Они молча обошли дерево и вышли к заброшенному храму, тщательно скрывавшегося лесом. От некогда стоявших красных врат осталось лишь два потускневших столба, один из которых наполовину разрушился. Рядом стояла безголовая статуя с тремя лапами и жалким подобием хвоста. У самого храма крыша давно обвалилась, в стенах имелись дыры, от ступеней уже и вовсе ничего не осталось.
Внутри на алтаре лежало женское тело, которое выглядело практически живым. Запах сильных благовоний перебивал всё остальное, тело украшали цветы, тщательно разложенные по кругу. Можно было подумать, что женщина просто спала, если бы не её бледность.
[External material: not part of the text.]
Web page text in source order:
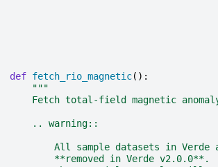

— Осторожнее, — предостерёг Рури, когда Кохаку подошла ближе.
На алтаре оказалась лишь верхняя часть тела без рук, вместо них кто-то воткнул букеты цветов, а также сделал венок и надел на голову. В горле Кохаку стоял ком, она прикрыла рот рукой, чтобы не сплюнуть, но не спешила убегать отсюда с криками. Когда она присмотрелась к месту, где тело разрезали, то увидела, что длинные стебли цветов оплетали рёбра; вместо органов кто-то также оставил букеты в их форме.
— Я сейчас, — невозмутимо произнесла Кохаку, вышла из храма, отошла на несколько шагов в сторону, где согнулась пополам и позволила вчерашнему ужину оказаться на земле.